Alexander Forbes: lean money machine?
Market indifference towards Alex Forbes is changing under a new CEO, and the prospect of chunkier capital returns
A leaner, capital-light business is steps away for Alexander Forbes, now that it has sold its short-term insurance business to Momentum.
The group, which has seesawed between strategies after acrimonious management changes and mass managerial departures, recently offloaded the insurance unit as part of a plan to retreat from retail operations.
"We are all about winning credibility back in the market now," says CEO Dawie de Villiers, who hopes that clinching the short-term insurance sale will prove to investors that the new management team can deliver on its promises.
That strategy is in sharp contrast to axed CEO Andrew Darfoor’s Ambition 2022, which sought to expand the Alexander Forbes retail business. Instead, SA’s largest pension funds administrator now wants to focus on its core business of pension fund administration, asset management and consulting.
De Villiers has been at Alexander Forbes for less than a year and CFO Bruce Bydawell has been in his role for four months. The two are still trying to steady the ship after an exodus of executives following Darfoor’s sacking in September 2018.
Life insurance and the group risk businesses are next, according to De Villiers, whose aim is to return capital to shareholders and hopefully narrow the company’s share price discount.
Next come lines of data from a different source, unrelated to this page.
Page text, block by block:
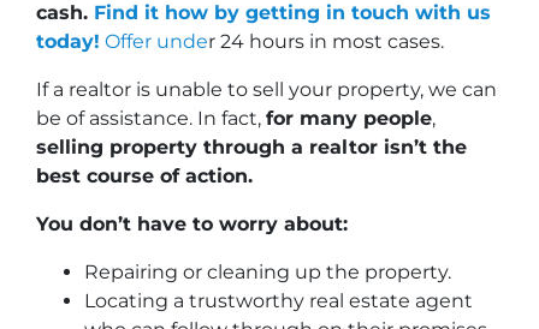
cash. Find it how by getting in touch with us
today! Offer under 24 hours in most cases.
If a realtor is unable to sell your property, we can
be of assistance. In fact, for many people,
selling property through a realtor isn’t the
best course of action.
You don’t have to worry about:
Repairing or cleaning up the property.
Locating a trustworthy real estate agent
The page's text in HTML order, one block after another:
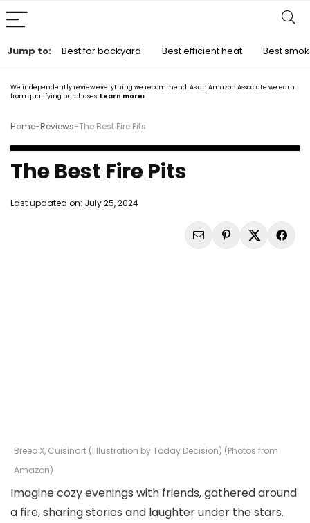
We independently review everything we recommend. As an Amazon Associate we earn
from qualifying purchases. Learn more›
Home-Reviews-The Best Fire Pits
The Best Fire Pits
Last updated on: July 25, 2024
Breeo X, Cuisinart (Illlustration by Today Decision) (Photos from
Amazon)
Imagine cozy evenings with friends, gathered around
a fire, sharing stories and laughter under the stars.
Jump to: Best for backyard Best efficient heat Best
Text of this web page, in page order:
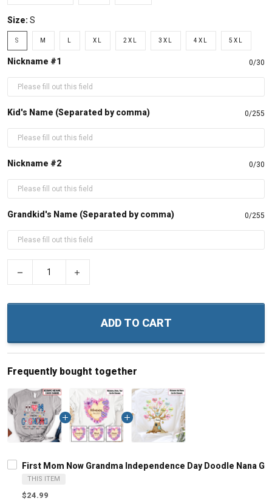
Size: S
S M XL 2XL 3XL 4XL 5XL
Nickname #1 0/30
Kid's Name (Separated by comma) 0/255
Nickname #2 0/30
Grandkid's Name (Separated by comma) 0/255
ADD TO CART
Frequently bought together
First Mom Now Grandma Independence Day Doodle Nana
THIS ITEM
$24.99
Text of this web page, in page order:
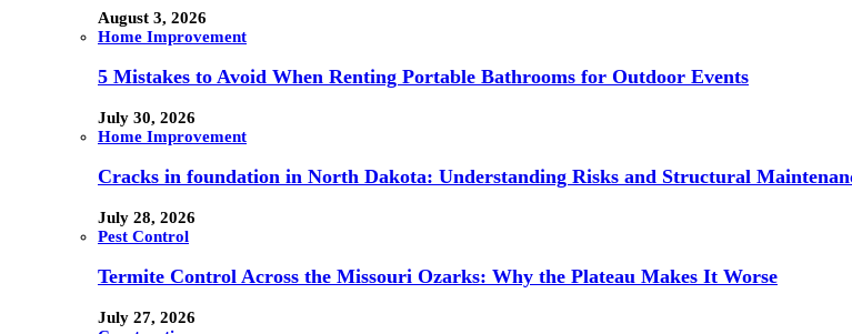
August 3, 2026
Home Improvement
5 Mistakes to Avoid When Renting Portable Bathrooms for Outdoor Events
July 30, 2026
Home Improvement
Cracks in foundation in North Dakota: Understanding Risks and Structural
July 28, 2026
Pest Control
Termite Control Across the Missouri Ozarks: Why the Plateau Makes It Worse
July 27, 2026
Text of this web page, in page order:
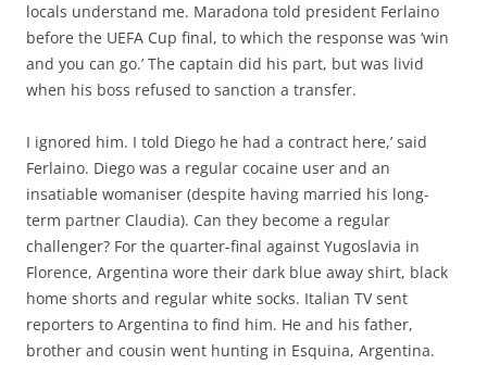
locals understand me. Maradona told president Ferlaino
before the UEFA Cup final, to which the response was ‘win
and you can go.’ The captain did his part, but was livid
when his boss refused to sanction a transfer.
I ignored him. I told Diego he had a contract here,’ said
Ferlaino. Diego was a regular cocaine user and an
insatiable womaniser (despite having married his long-
term partner Claudia). Can they become a regular
challenger? For the quarter-final against Yugoslavia in
Florence, Argentina wore their dark blue away shirt, black
home shorts and regular white socks. Italian TV sent
reporters to Argentina to find him. He and his father,
brother and cousin went hunting in Esquina, Argentina.
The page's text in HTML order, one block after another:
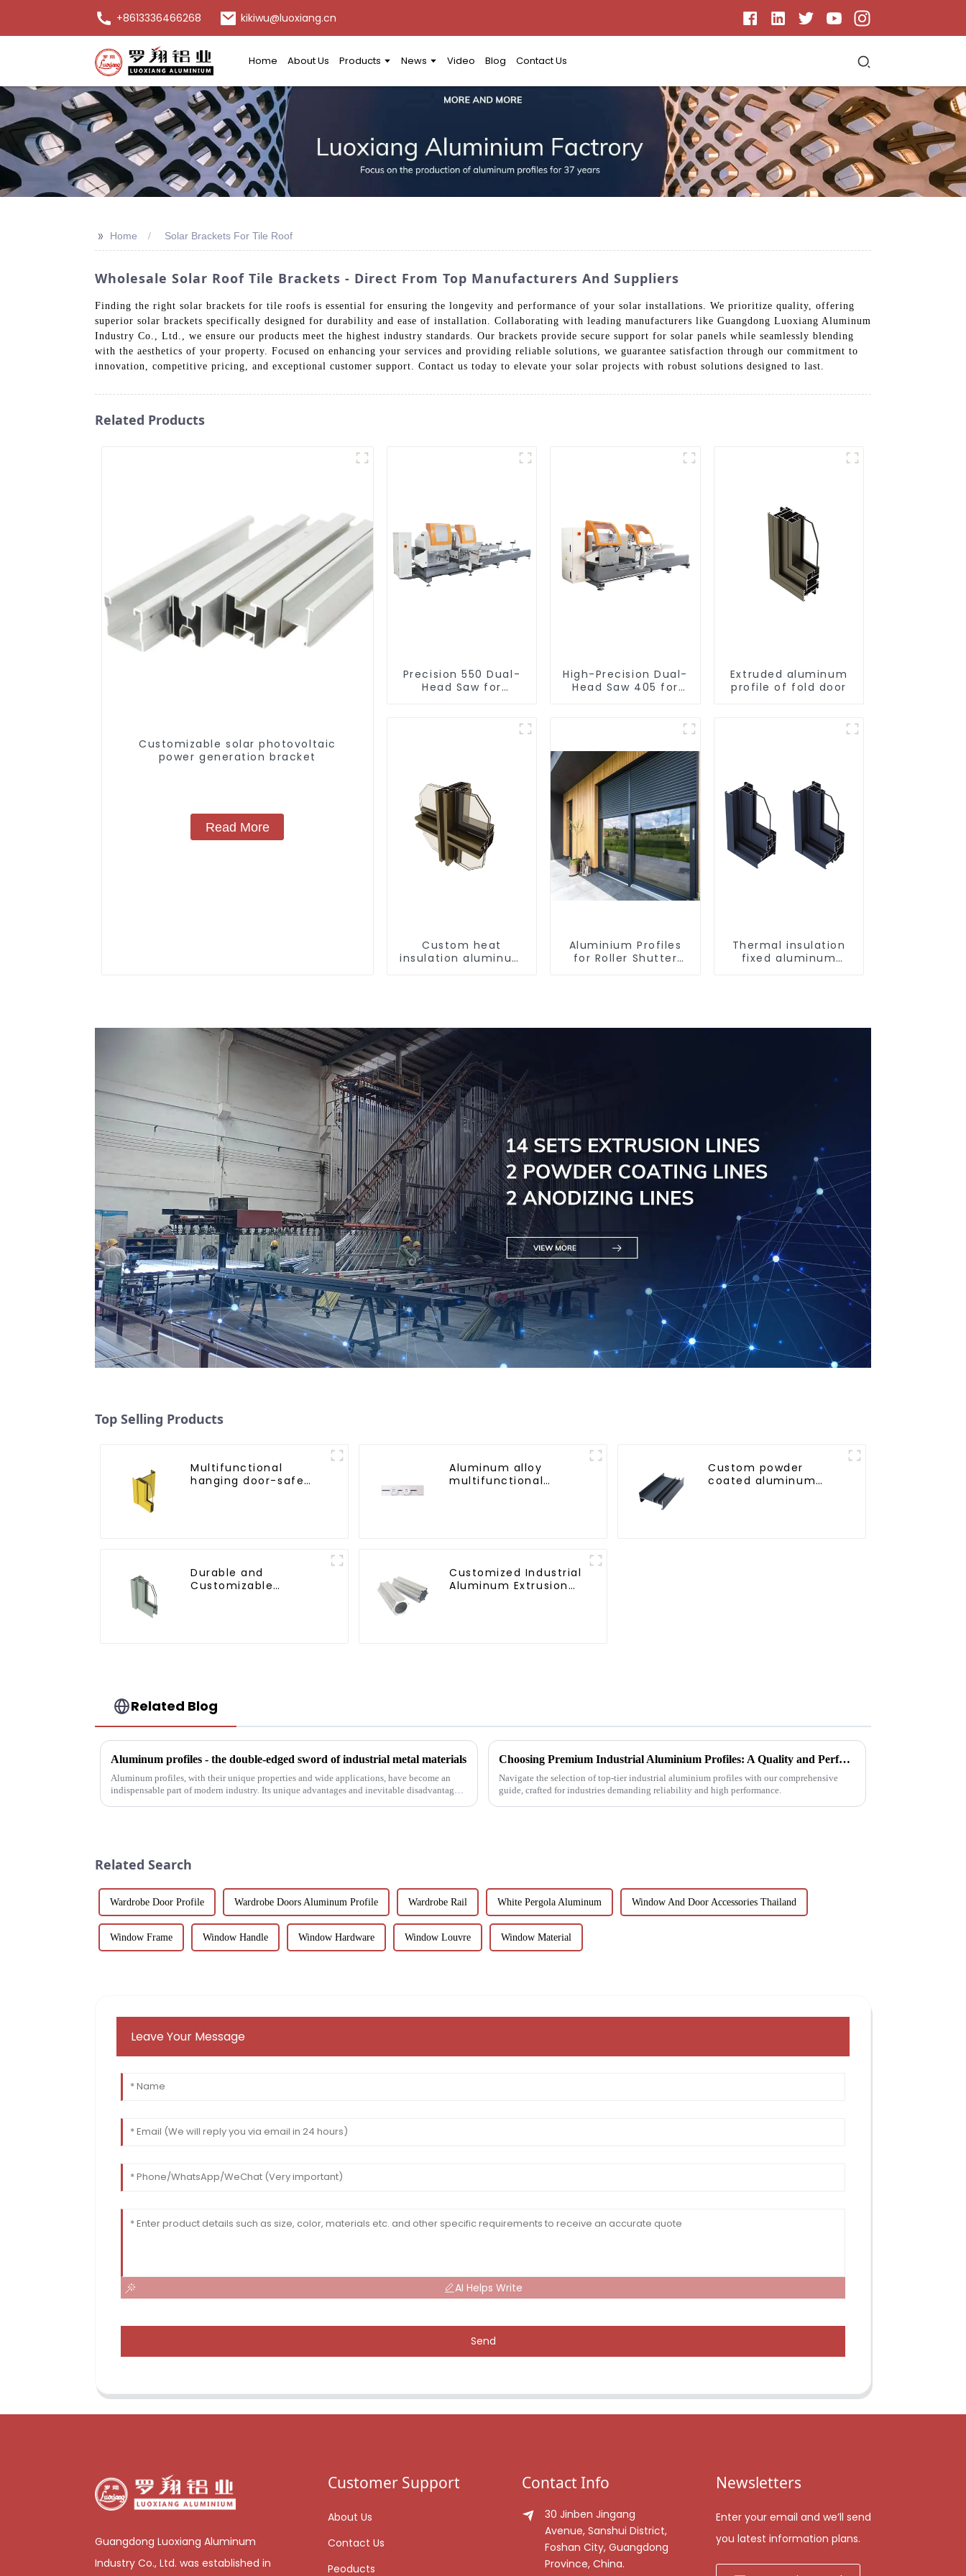
+8613336466268 kikiwu@luoxiang.cn
Home About Us Products News Video Blog Contact Us
>> Home Solar Brackets For Tile Roof
Wholesale Solar Roof Tile Brackets - Direct From Top Manufacturers And Suppliers
Finding the right solar brackets for tile roofs is essential for ensuring the longevity and performance of your solar installations. We prioritize quality, offering
superior solar brackets specifically designed for durability and ease of installation. Collaborating with leading manufacturers like Guangdong Luoxiang Aluminum
Industry Co., Ltd., we ensure our products meet the highest industry standards. Our brackets provide secure support for solar panels while seamlessly blending
with the aesthetics of your property. Focused on enhancing your services and providing reliable solutions, we guarantee satisfaction through our commitment to
innovation, competitive pricing, and exceptional customer support. Contact us today to elevate your solar projects with robust solutions designed to last.
Related Products
Customizable solar photovoltaic
power generation bracket
Read More
Precision 550 Dual-
Head Saw for
High-Precision Dual-
Head Saw 405 for
Extruded aluminum
profile of fold door
Custom heat
insulation aluminum
Aluminium Profiles
for Roller Shutter
Thermal insulation
fixed aluminum
Top Selling Products
Multifunctional
hanging door-safe
Aluminum alloy
multifunctional
Custom powder
coated aluminum
Durable and
Customizable
Customized Industrial
Aluminum Extrusion
Related Blog
Aluminum profiles - the double-edged sword of industrial metal materials
Aluminum profiles, with their unique properties and wide applications, have become an
indispensable part of modern industry. Its unique advantages and inevitable disadvantages
Choosing Premium Industrial Aluminium Profiles: A Quality and Performance Guide
Navigate the selection of top-tier industrial aluminium profiles with our comprehensive
guide, crafted for industries demanding reliability and high performance.
Related Search
Wardrobe Door Profile Wardrobe Doors Aluminum Profile Wardrobe Rail White Pergola Aluminum Window And Door Accessories Thailand
Window Frame Window Handle Window Hardware Window Louvre Window Material
Leave Your Message
AI Helps Write
Send
Guangdong Luoxiang Aluminum
Industry Co., Ltd. was established in
Customer Support
About Us
Contact Us
Peoducts
Contact Info
30 Jinben Jingang
Avenue, Sanshui District,
Foshan City, Guangdong
Province, China.
Newsletters
Enter your email and we’ll send
you latest information plans.
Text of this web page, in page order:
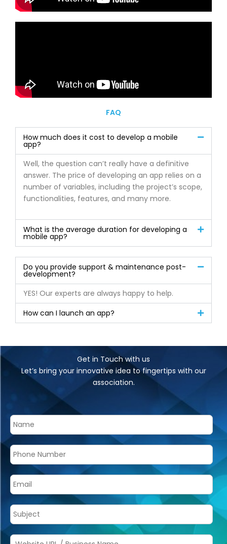
FAQ
How much does it cost to develop a mobile
app?
Well, the question can’t really have a definitive
answer. The price of developing an app relies on a
number of variables, including the project’s scope,
functionalities, features, and many more.
What is the average duration for developing a
mobile app?
Do you provide support & maintenance post-
development?
YES! Our experts are always happy to help.
How can I launch an app?
Get in Touch with us
Let’s bring your innovative idea to fingertips with our
association.

Lastly, he plans to sell all subscale operations outside SA.
Selling short-term insurance, says De Villiers "is by far the biggest step in the right direction".
It will, however, have a profound impact on Alexander Forbes’s size: the short-term insurance business accounted for 20% of annual revenues and roughly 20% of profit.
On the other hand, its remaining insurance businesses, as well as life and group risk, make up just 2.4% of the pension fund administrator’s operating income.
Alexander Forbes expects to wrap up the sale of these divisions before the end of this financial year.
This means Alexander Forbes will just about halve the regulatory capital it currently needs to keep on hand to demonstrate its financial soundness.
What is De Villiers aiming to do with all this free capital? He wants to buy pension fund administration businesses and consultants to build more scale in its employee benefits and pension fund administration value chain.
Alexander Forbes has staged something of a turnaround since thudding to a low of R4.26 in February. Currently at just over R5.50, it’s nonetheless half its February 2015 peak of R10.80, touched shortly after its return to the JSE in 2014.
But is the recent run an indication that the market is starting to trust Alexander Forbes again, and buy into its new plan — or simply a correction after a disastrous year?
Probably both. Karl Gevers, head of research at Benguela Global Fund Managers, says the sale "shows that management is taking action".
However, says Gevers, "the environment is tough, with tough competition in the employee benefits space. Forbes is a large player, and they will have to protect their existing client base, navigate an increasingly competitive fee environment and, after all, grow the businesses."
De Villiers says the efficiencies Alexander Forbes is creating by refocusing its business and upgrading its IT systems will help the company make money, even as the economy shrinks and the number of unemployed people rises.
"Having gone through turbulent times … we can cope with these employment numbers. We’ve streamlined our business to make money at the level where employment and growth numbers are now," says De Villiers. He adds that if growth returns and employment numbers improve, Alexander Forbes will be in a very good position.